[Exercise data]
::::

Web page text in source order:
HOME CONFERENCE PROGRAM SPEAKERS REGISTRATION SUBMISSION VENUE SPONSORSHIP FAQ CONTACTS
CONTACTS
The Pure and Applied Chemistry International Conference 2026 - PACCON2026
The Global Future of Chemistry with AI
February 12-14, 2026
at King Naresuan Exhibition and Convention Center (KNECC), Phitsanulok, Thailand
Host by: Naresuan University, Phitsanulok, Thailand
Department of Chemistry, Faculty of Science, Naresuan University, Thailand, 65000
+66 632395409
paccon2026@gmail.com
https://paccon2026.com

::::

[What to produce] Whatever is in the entries above, write it out exactly.

[Answer to this problem]
Web page text in source order:
HOME CONFERENCE PROGRAM SPEAKERS REGISTRATION SUBMISSION VENUE SPONSORSHIP FAQ CONTACTS
CONTACTS
The Pure and Applied Chemistry International Conference 2026 - PACCON2026
The Global Future of Chemistry with AI
February 12-14, 2026
at King Naresuan Exhibition and Convention Center (KNECC), Phitsanulok, Thailand
Host by: Naresuan University, Phitsanulok, Thailand
Department of Chemistry, Faculty of Science, Naresuan University, Thailand, 65000
+66 632395409
paccon2026@gmail.com
https://paccon2026.com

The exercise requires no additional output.